Do you think there’s value in studying how China is structuring and running science right now?

They’re not direct equivalents, but it’s interesting that China already has institutional forms that look somewhat like NSF's Tech Labs (CAS Strategic Priority Programs, National Labs, NRDIs), and in some cases seem to go beyond. This seems to become more important as people recognise that "Chinese scientific capacity" may end up being even bigger than its industrial prowess. (for example: China's mention in Noubar Afeyan’s 2026 annual letter).

I had Claude help pull together a few points from my scattered research-notes. There are many more, and these may lack context or even be off, but they felt directionally interesting.

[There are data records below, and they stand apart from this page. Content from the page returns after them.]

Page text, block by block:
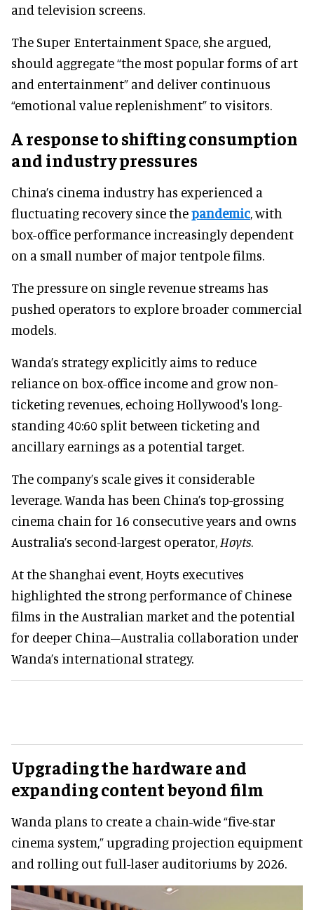
and television screens.
The Super Entertainment Space, she argued,
should aggregate “the most popular forms of art
and entertainment” and deliver continuous
“emotional value replenishment” to visitors.
A response to shifting consumption
and industry pressures
China’s cinema industry has experienced a
fluctuating recovery since thepandemic , with
box-office performance increasingly dependent
on a small number of major tentpole films.
The pressure on single revenue streams has
pushed operators to explore broader commercial
models.
Wanda’s strategy explicitly aims to reduce
reliance on box-office income and grow non-
ticketing revenues, echoing Hollywood's long-
standing 40:60 split between ticketing and
ancillary earnings as a potential target.
The company’s scale gives it considerable
leverage. Wanda has been China’s top-grossing
cinema chain for 16 consecutive years and owns
Australia’s second-largest operator, Hoyts
At the Shanghai event, Hoyts executives
highlighted the strong performance of Chinese
films in the Australian market and the potential
for deeper China–Australia collaboration under
Wanda’s international strategy.
Upgrading the hardware and
expanding content beyond film
Wanda plans to create a chain-wide “five-star
cinema system,” upgrading projection equipment
and rolling out full-laser auditoriums by 2026.
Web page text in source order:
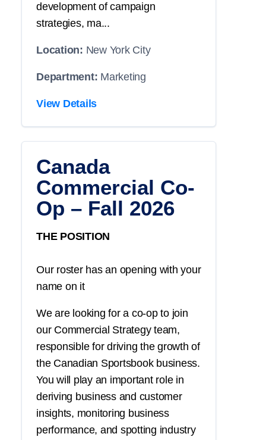
development of campaign
strategies, ma...
Location: New York City
Department: Marketing
View Details
Canada
Commercial Co-
Op – Fall 2026
THE POSITION
Our roster has an opening with your
name on it
We are looking for a co-op to join
our Commercial Strategy team,
responsible for driving the growth of
the Canadian Sportsbook business.
You will play an important role in
deriving business and customer
insights, monitoring business
performance, and spotting industry
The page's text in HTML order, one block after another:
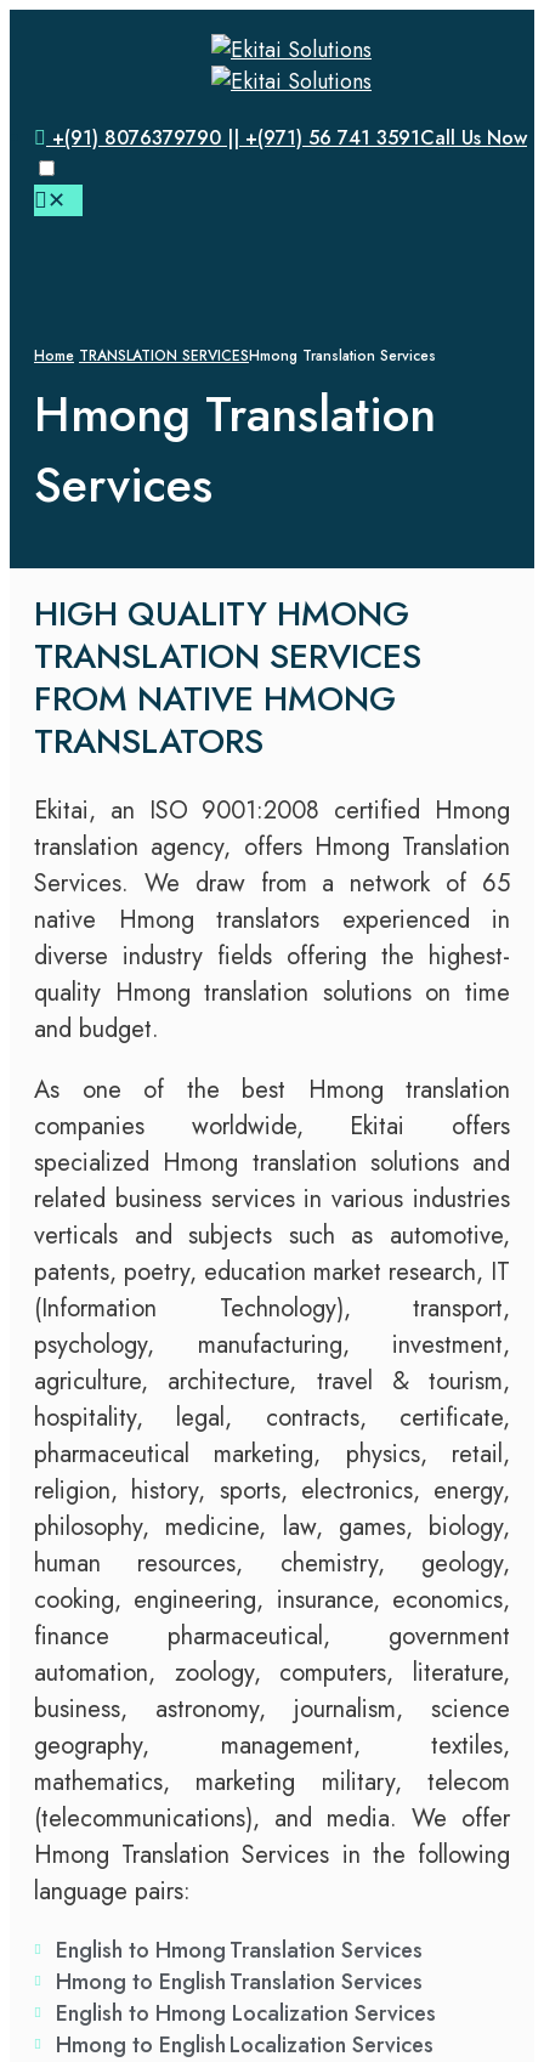
+(91) 8076379790 || +(971) 56 741 3591Call Us Now
✕
Home TRANSLATION SERVICESHmong Translation Services
Hmong Translation
Services
HIGH QUALITY HMONG
TRANSLATION SERVICES
FROM NATIVE HMONG
TRANSLATORS
Ekitai, an ISO 9001:2008 certified Hmong
translation agency, offers Hmong Translation
Services. We draw from a network of 65
native Hmong translators experienced in
diverse industry fields offering the highest-
quality Hmong translation solutions on time
and budget.
As one of the best Hmong translation
companies worldwide, Ekitai offers
specialized Hmong translation solutions and
related business services in various industries
verticals and subjects such as automotive,
patents, poetry, education market research, IT
(Information Technology), transport,
psychology, manufacturing, investment,
agriculture, architecture, travel & tourism,
hospitality, legal, contracts, certificate,
pharmaceutical marketing, physics, retail,
religion, history, sports, electronics, energy,
philosophy, medicine, law, games, biology,
human resources, chemistry, geology,
cooking, engineering, insurance, economics,
finance pharmaceutical, government
automation, zoology, computers, literature,
business, astronomy, journalism, science
geography, management, textiles,
mathematics, marketing military, telecom
(telecommunications), and media. We offer
Hmong Translation Services in the following
language pairs:
English to Hmong Translation Services
Hmong to English Translation Services
English to Hmong Localization Services
Hmong to English Localization Services
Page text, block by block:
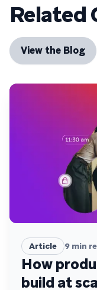
Related
View the Blog
Article 9 min
How
build at
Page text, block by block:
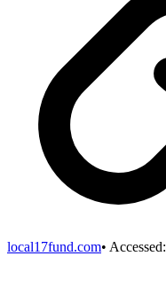
local17fund.com• Accessed:
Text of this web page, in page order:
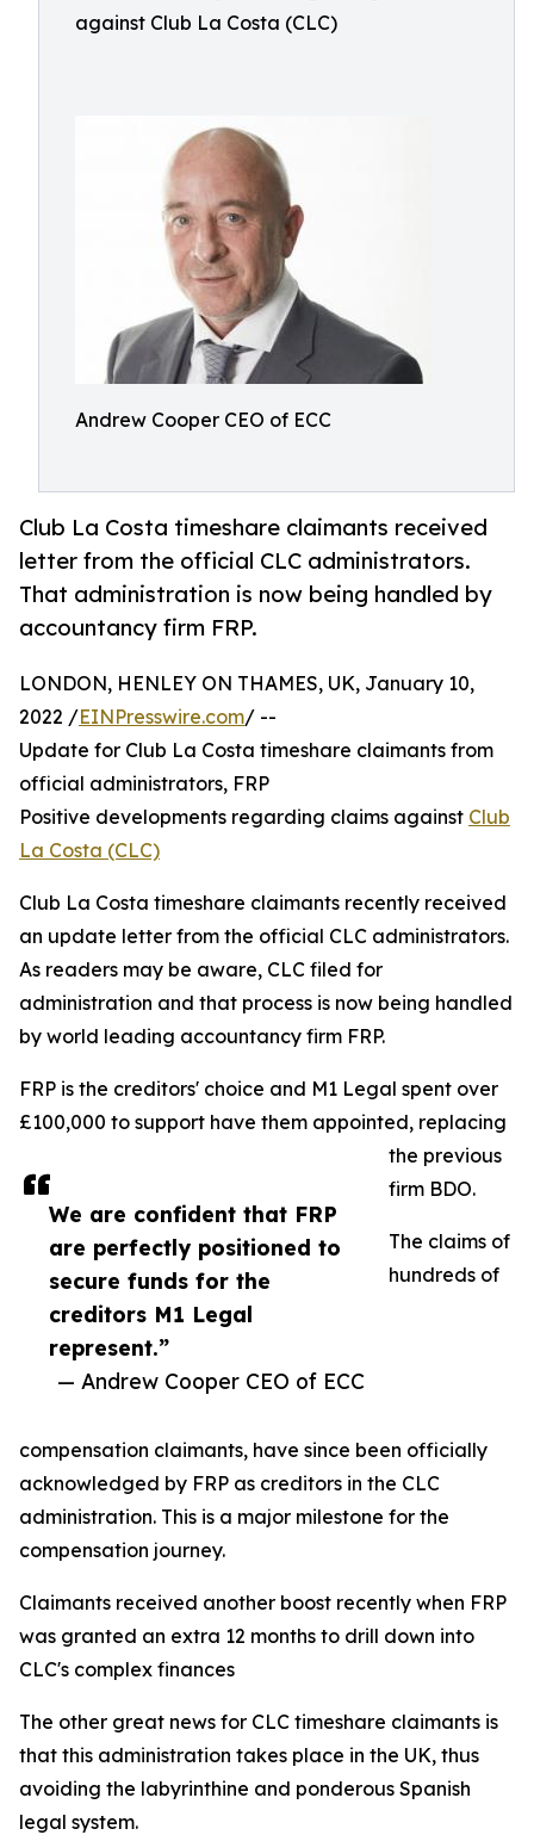
against Club La Costa (CLC)
Andrew Cooper CEO of ECC
Club La Costa timeshare claimants received
letter from the official CLC administrators.
That administration is now being handled by
accountancy firm FRP.
We are confident that FRP
are perfectly positioned to
secure funds for the
creditors M1 Legal
represent.”
— Andrew Cooper CEO of ECC
LONDON, HENLEY ON THAMES, UK, January 10,
2022 /EINPresswire.com/ --
Update for Club La Costa timeshare claimants from
official administrators, FRP
Positive developments regarding claims against Club
La Costa (CLC)
Club La Costa timeshare claimants recently received
an update letter from the official CLC administrators.
As readers may be aware, CLC filed for
administration and that process is now being handled
by world leading accountancy firm FRP.
FRP is the creditors' choice and M1 Legal spent over
£100,000 to support have them appointed, replacing
the previous
firm BDO.
The claims of
hundreds of
compensation claimants, have since been officially
acknowledged by FRP as creditors in the CLC
administration. This is a major milestone for the
compensation journey.
Claimants received another boost recently when FRP
was granted an extra 12 months to drill down into
CLC's complex finances
The other great news for CLC timeshare claimants is
that this administration takes place in the UK, thus
avoiding the labyrinthine and ponderous Spanish
legal system.
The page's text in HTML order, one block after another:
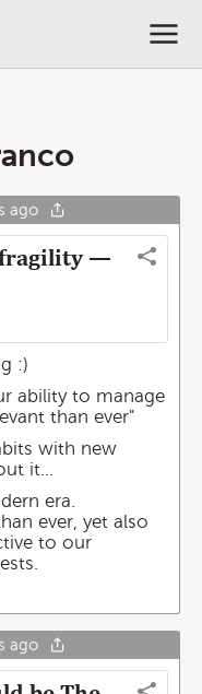
ago
fragility —
:)
ability to manage
than ever"
with new
it...
era.
ever, yet also
to our
ago

1) CAS Strategic Priority Program (SPP), Class B

The “Lead Scientist” functions almost like a CEO—setting direction, building the team, and shifting budgets internally, with no hard funding cap and the ability to scale resources as uncertainty plays out.

2) National Labs (e.g. Peng Cheng Lab)

These operate under a “Three Uncertainties” policy: no fixed staff size, no civil-service ranks, and fully contract-based hiring. That seems to allow market-rate pay, easier exits for underperformers, and quicker team reconfiguration.

3) New R&D Institutions (NRDIs)

Labs like Zhijiang are set up as corporate entities that can hold equity or form joint ventures, while still receiving large amounts of public CAPEX—blurring the academic / industry boundary without forcing an early commercial endpoint.

4) Lump-sum (“baogan”) funding

Instead of tightly specified grants, labs receive large block grants with high internal freedom, mainly constrained by a “negative list.”

5) Evaluation tied to shared infrastructure use

In places like Guangdong, NRDIs are ranked on things like instrument-sharing and competitiveness, with real consequences for the bottom tier.